The
Hole Story
Quirky, metaphysical '3-Iron' swings just fine
In a classic comedy routine, Groucho Marx trades barbs with some officious
opponent, until Groucho finally exclaims, "Aw, why don't you go home
to your wife? Better yet, I'll go home to your wife," he adds
devilishly. "Outside of the improvement, she'll never know the difference."
The apparent sanctity of hearth, home, and married life seems to be getting
equally short shrift in 3-Iron, not, in fact, a golfing movie per se, but
an oddly beguiling metaphysical fairy tale from Korean filmmaker Kim Ki-duk
(Spring, Summer, Fall, Winter
And Spring). At the center of the
story is Tae-suk (played with Holy Fool sweetness by Jae Hee), a young man
on a motorcycle who breaks into urban houses while the homeowners are away.
The surprise is, he's neither a thief nor a pervert: he spends the night,
tidies up, repairs broken items, even scrubs the family laundry by hand before
moving on the next day. Outside of the improvement, they don't know the difference.
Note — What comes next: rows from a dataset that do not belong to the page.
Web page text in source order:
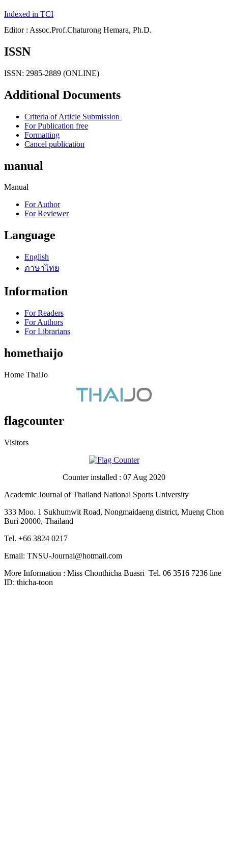
Indexed in TCI
Editor : Assoc.Prof.Chaturong Hemara, Ph.D.
ISSN
ISSN: 2985-2889 (ONLINE)
Additional Documents
Criteria of Article Submission
For Publication free
Formatting
Cancel publication
manual
Manual
For Author
For Reviewer
Language
English
ภาษาไทย
Information
For Readers
For Authors
For Librarians
homethaijo
Home ThaiJo
flagcounter
Visitors
Counter installed : 07 Aug 2020
Academic Journal of Thailand National Sports University
333 Moo. 1 Sukhumwit Road, Nongmaidaeng district, Mueng Chon
Buri 20000, Thailand
Tel. +66 3824 0217
Email: TNSU-Journal@hotmail.com
More Information : Miss Chonthicha Buasri Tel. 06 3516 7236 line
ID: thicha-toon
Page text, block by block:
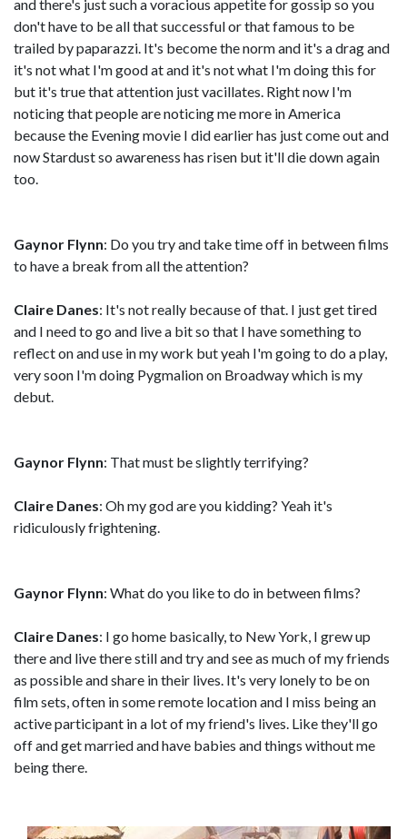
and there's just such a voracious appetite for gossip so you
don't have to be all that successful or that famous to be
trailed by paparazzi. It's become the norm and it's a drag and
it's not what I'm good at and it's not what I'm doing this for
but it's true that attention just vacillates. Right now I'm
noticing that people are noticing me more in America
because the Evening movie I did earlier has just come out and
now Stardust so awareness has risen but it'll die down again
too.
Gaynor Flynn: Do you try and take time off in between films
to have a break from all the attention?
Claire Danes: It's not really because of that. I just get tired
and I need to go and live a bit so that I have something to
reflect on and use in my work but yeah I'm going to do a play,
very soon I'm doing Pygmalion on Broadway which is my
debut.
Gaynor Flynn: That must be slightly terrifying?
Claire Danes: Oh my god are you kidding? Yeah it's
ridiculously frightening.
Gaynor Flynn: What do you like to do in between films?
Claire Danes: I go home basically, to New York, I grew up
there and live there still and try and see as much of my friends
as possible and share in their lives. It's very lonely to be on
film sets, often in some remote location and I miss being an
active participant in a lot of my friend's lives. Like they'll go
off and get married and have babies and things without me
being there.
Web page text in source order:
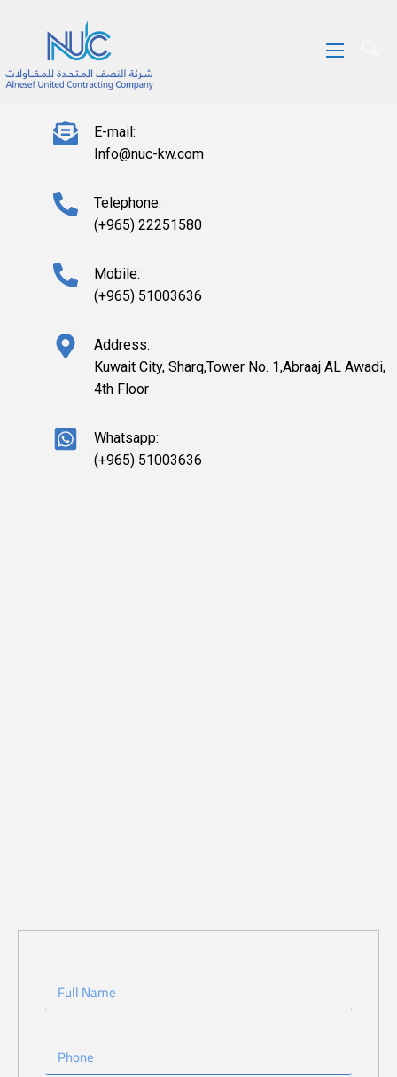
E-mail:
Info@nuc-kw.com
Telephone:
(+965) 22251580
Mobile:
(+965) 51003636
Address:
Kuwait City, Sharq,Tower No. 1,Abraaj AL Awadi,
4th Floor
Whatsapp:
(+965) 51003636
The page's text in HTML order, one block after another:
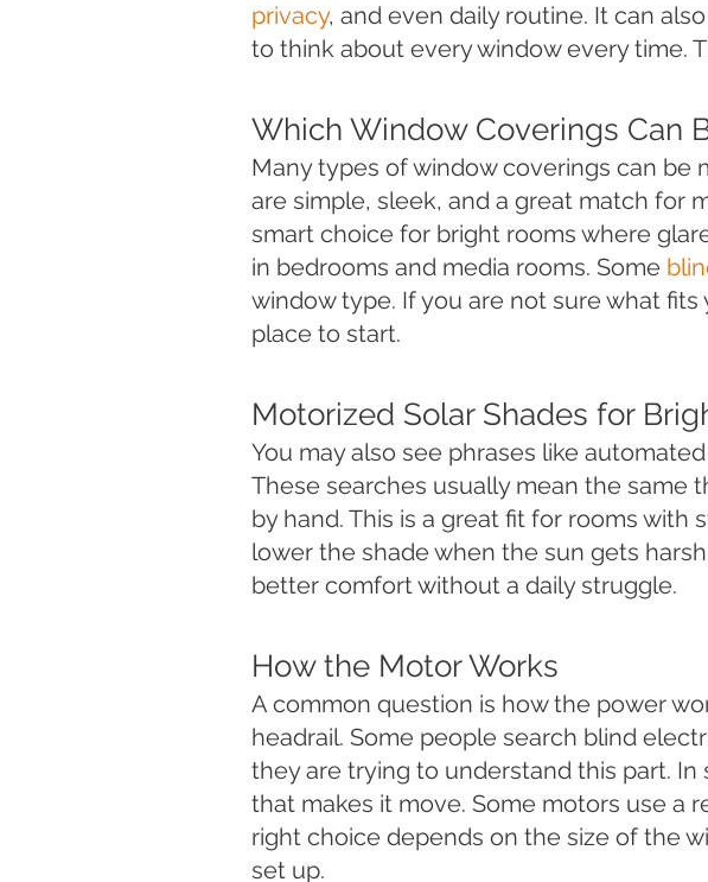
privacy, and even daily routine. It can
to think about every window every time.
Which Window Coverings Can
Many types of window coverings can be
are simple, sleek, and a great match for
smart choice for bright rooms where
in bedrooms and media rooms. Some
window type. If you are not sure what
place to start.
Motorized Solar Shades for
You may also see phrases like
These searches usually mean the same
by hand. This is a great fit for rooms
lower the shade when the sun gets
better comfort without a daily struggle.
How the Motor Works
A common question is how the power
headrail. Some people search blind
they are trying to understand this part.
that makes it move. Some motors use a
right choice depends on the size of the
set up.
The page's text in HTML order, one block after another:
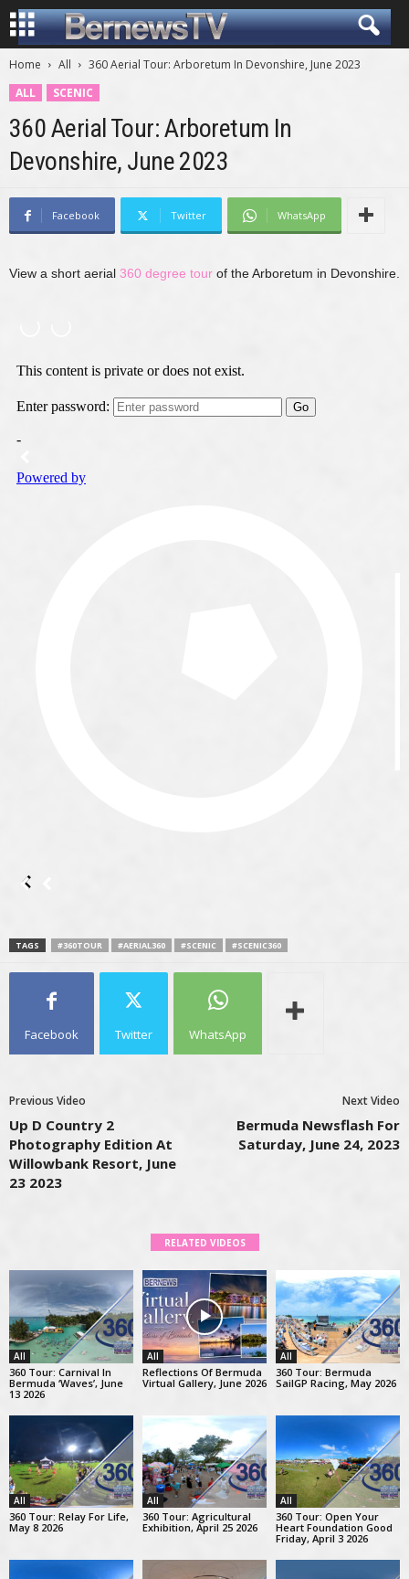
Home All
360 Aerial Tour: Arboretum In Devonshire, June 2023
ALL
SCENIC
360 Aerial Tour: Arboretum In
Devonshire, June 2023
Facebook Twitter WhatsApp
View a short aerial 360 degree tour of the Arboretum in Devonshire.
TAGS #360TOUR #AERIAL360 #SCENIC #SCENIC360
Facebook Twitter WhatsApp
Previous Video
Up D Country 2
Photography Edition At
Willowbank Resort, June
23 2023
Next Video
Bermuda Newsflash For
Saturday, June 24, 2023
RELATED VIDEOS
All
360 Tour: Carnival In
Bermuda ‘Waves’, June
13 2026
All
Reflections Of Bermuda
Virtual Gallery, June 2026
All
360 Tour: Bermuda
SailGP Racing, May 2026
All
360 Tour: Relay For Life,
May 8 2026
All
360 Tour: Agricultural
Exhibition, April 25 2026
All
360 Tour: Open Your
Heart Foundation Good
Friday, April 3 2026
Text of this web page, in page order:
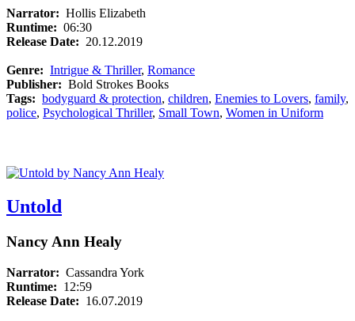
Narrator: Hollis Elizabeth
Runtime: 06:30
Release Date: 20.12.2019
Genre: Intrigue & Thriller, Romance
Publisher: Bold Strokes Books
Tags: bodyguard & protection, children, Enemies to Lovers, family,
police, Psychological Thriller, Small Town, Women in Uniform
Untold
Nancy Ann Healy
Narrator: Cassandra York
Runtime: 12:59
Release Date: 16.07.2019
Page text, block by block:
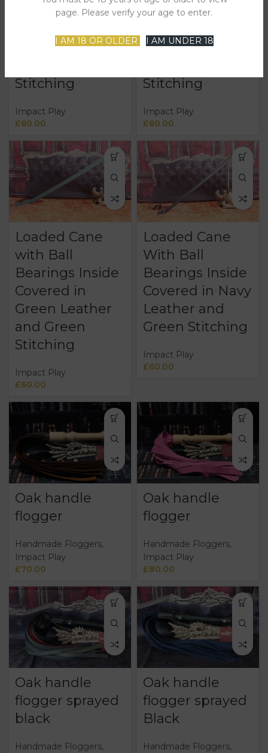
page. Please verify your age to enter.
I AM 18 OR OLDER I AM UNDER 18
Bearings Inside
Black Leather
Stitching
Impact Play
£60.00
Bearings Inside
Green Leather
Stitching
Impact Play
£60.00
Loaded Cane
with Ball
Bearings Inside
Covered in
Green Leather
and Green
Stitching
Impact Play
£60.00
Loaded Cane
With Ball
Bearings Inside
Covered in Navy
Leather and
Green Stitching
Impact Play
£60.00
Oak handle
flogger
Handmade Floggers,
Impact Play
£70.00
Oak handle
flogger
Handmade Floggers,
Impact Play
£80.00
Oak handle
flogger sprayed
black
Handmade Floggers,
Oak handle
flogger sprayed
Black
Handmade Floggers,
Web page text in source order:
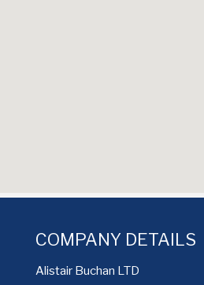
COMPANY DETAILS
Alistair Buchan LTD

One evening, he moves into a fancy home he doesn't realize is still occupiedby
Sun-hwa (Lee Seung-yeon), the bruised young wife of an abusive businessman.
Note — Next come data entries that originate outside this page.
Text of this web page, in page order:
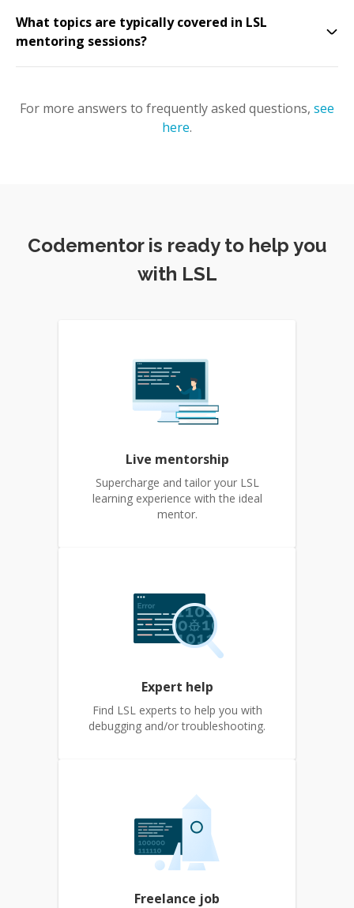
What topics are typically covered in LSL
mentoring sessions?
For more answers to frequently asked questions, see
here.
Codementor is ready to help you
with LSL
Live mentorship
Supercharge and tailor your LSL
learning experience with the ideal
mentor.
Expert help
Find LSL experts to help you with
debugging and/or troubleshooting.
Freelance job
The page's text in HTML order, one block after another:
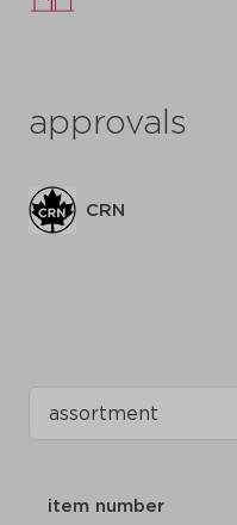
approvals
CRN
item number
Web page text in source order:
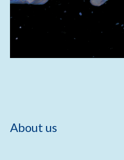
About us
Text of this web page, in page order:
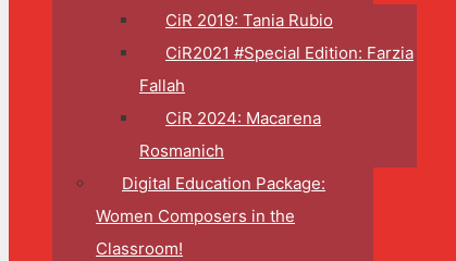
CiR 2019: Tania Rubio
CiR2021 #Special Edition: Farzia
Fallah
CiR 2024: Macarena
Rosmanich
Digital Education Package:
Women Composers in the
Classroom!
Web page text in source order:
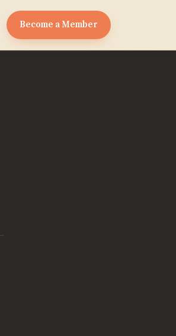
Become a Member
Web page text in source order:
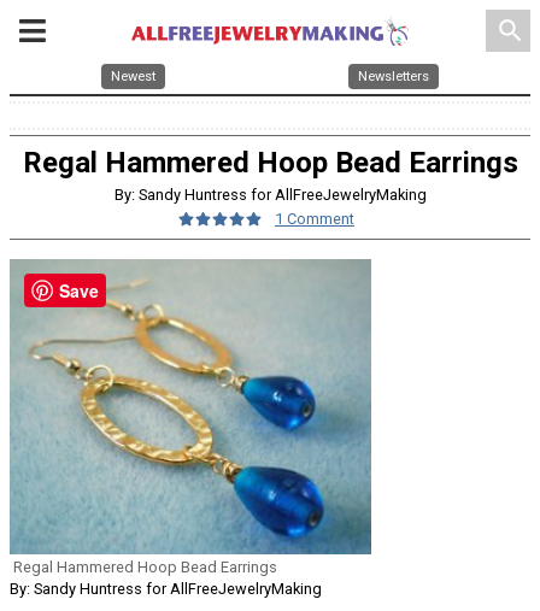
search
Newest Newsletters
Regal Hammered Hoop Bead Earrings
By: Sandy Huntress for AllFreeJewelryMaking
1 Comment
Regal Hammered Hoop Bead Earrings
By: Sandy Huntress for AllFreeJewelryMaking
Save
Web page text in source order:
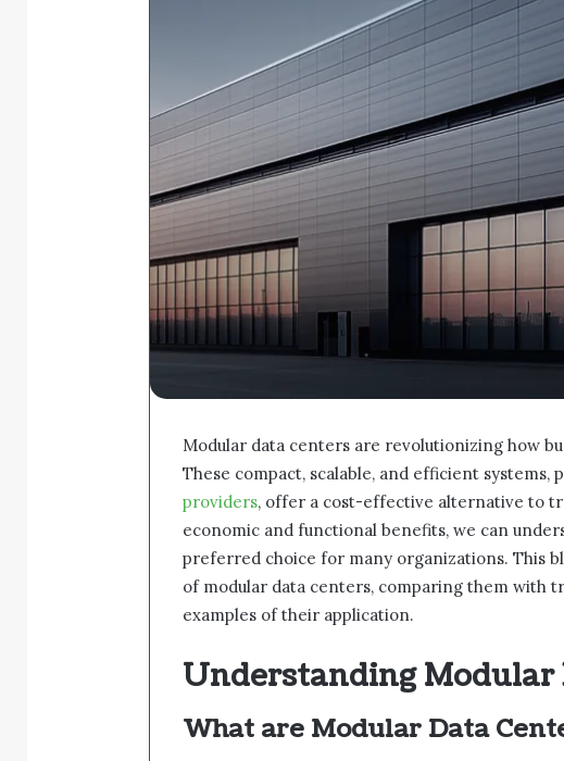
Modular data centers are revolutionizing how
These compact, scalable, and efficient systems,
providers, offer a cost-effective alternative to
economic and functional benefits, we can
preferred choice for many organizations. This
of modular data centers, comparing them with
examples of their application.
Understanding Modular
What are Modular Data
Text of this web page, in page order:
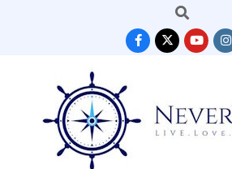
Search
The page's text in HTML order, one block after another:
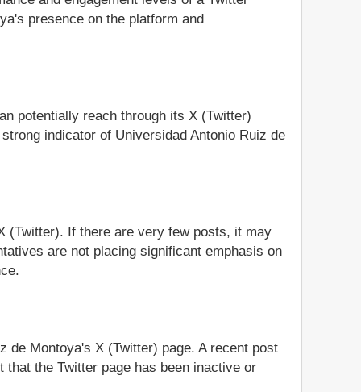
presence on the platform and
potentially reach through its X (Twitter)
indicator of Universidad Antonio Ruiz de
(Twitter). If there are very few posts, it may
are not placing significant emphasis on
de Montoya's X (Twitter) page. A recent post
the Twitter page has been inactive or

She prowls around in the shadows observing him, losing her fear. He runs off
when he finally sees her, but he returns in time to interfere when her prodigal
husband assaults her. (Tae-suk's weapon of choice is the husband's eponymous
club, with which the young man whacks some well-aimed golf balls.) Sun-hwa
rides off with Tae-suk and they embark on what is not so much a crime spree,
as an unorthodox courtship. (No crime is ever committed except trespassing,
although there is one nasty accident whose outcome is never explored.)
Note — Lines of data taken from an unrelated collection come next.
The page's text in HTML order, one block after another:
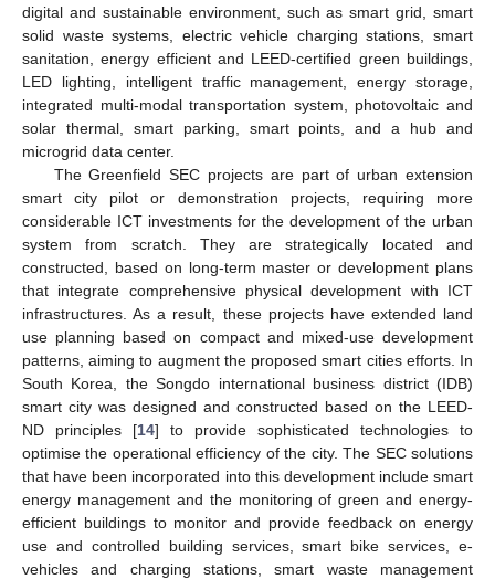
digital and sustainable environment, such as smart grid, smart
solid waste systems, electric vehicle charging stations, smart
sanitation, energy efficient and LEED-certified green buildings,
LED lighting, intelligent traffic management, energy storage,
integrated multi-modal transportation system, photovoltaic and
solar thermal, smart parking, smart points, and a hub and
microgrid data center.
The Greenfield SEC projects are part of urban extension
smart city pilot or demonstration projects, requiring more
considerable ICT investments for the development of the urban
system from scratch. They are strategically located and
constructed, based on long-term master or development plans
that integrate comprehensive physical development with ICT
infrastructures. As a result, these projects have extended land
use planning based on compact and mixed-use development
patterns, aiming to augment the proposed smart cities efforts. In
South Korea, the Songdo international business district (IDB)
smart city was designed and constructed based on the LEED-
ND principles [14] to provide sophisticated technologies to
optimise the operational efficiency of the city. The SEC solutions
that have been incorporated into this development include smart
energy management and the monitoring of green and energy-
efficient buildings to monitor and provide feedback on energy
use and controlled building services, smart bike services, e-
vehicles and charging stations, smart waste management
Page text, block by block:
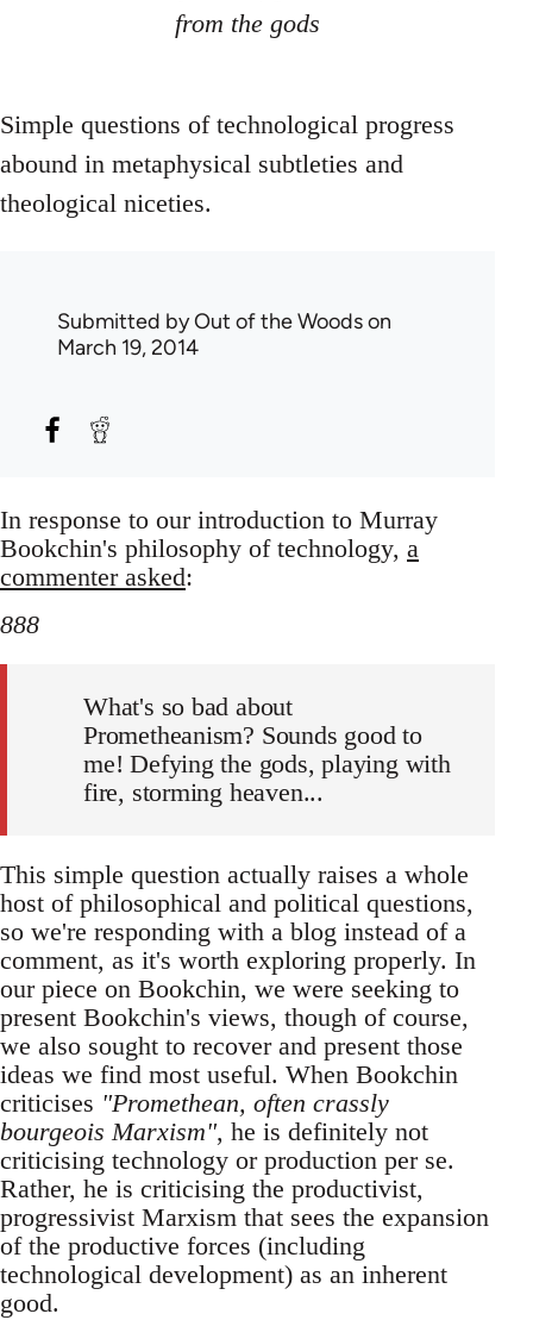
from the gods
Simple questions of technological progress
abound in metaphysical subtleties and
theological niceties.
Submitted byOut of the Woodson
March 19, 2014
In response to our introduction to Murray
Bookchin's philosophy of technology, a
commenter asked:
888
What's so bad about
Prometheanism? Sounds good to
me! Defying the gods, playing with
fire, storming heaven...
This simple question actually raises a whole
host of philosophical and political questions,
so we're responding with a blog instead of a
comment, as it's worth exploring properly. In
our piece on Bookchin, we were seeking to
present Bookchin's views, though of course,
we also sought to recover and present those
ideas we find most useful. When Bookchin
criticises "Promethean, often crassly
bourgeois Marxism", he is definitely not
criticising technology or production per se.
Rather, he is criticising the productivist,
progressivist Marxism that sees the expansion
of the productive forces (including
technological development) as an inherent
good.

Tae-suk and Sun-hwa exchange not a single word of dailogue, and their story
flows onscreen with the antic, mysterious grace of a silent film by a master
like Keaton. With no backstory, we live in the moment with the young couple
as they invent a subversive, yet benign alternate reality to the stressful,
consumerist, sometimes brutal modern lives around them. Tae-suk's penchant
for shooting digital photos of himself in front of the framed family photos
in each house suggests an intuitive drive to create a family life for himself
he doesn't have. He and Sun-hwa put on the dressing gowns of their unwitting
hosts, posing themselves in more loving domestic tableaux than most of the
bickering absent couples display in their own homes. In the one place whose
owners truly love each other, the vibe is so strong, the nomadic couple chooses
that home to make love for the first time.
When the law inevitably catches up with the young lovers, the movie soars
into the metaphysical. Symbolism may (or may not) mean more than dramatic
action in the final third, the interpretation of which will separate romantics
and dreamers from more earthbound viewers. Rich in ideas, and engrossingly
staged, it's a lyrical mix of comedy, melodrama, and magic realism.
3-IRON With Jae Hee and Lee Seung-yeon. Directed by Kim Ki-duk. Rated R. 95
minutes. In Korean, with English subtitles. (***1/2)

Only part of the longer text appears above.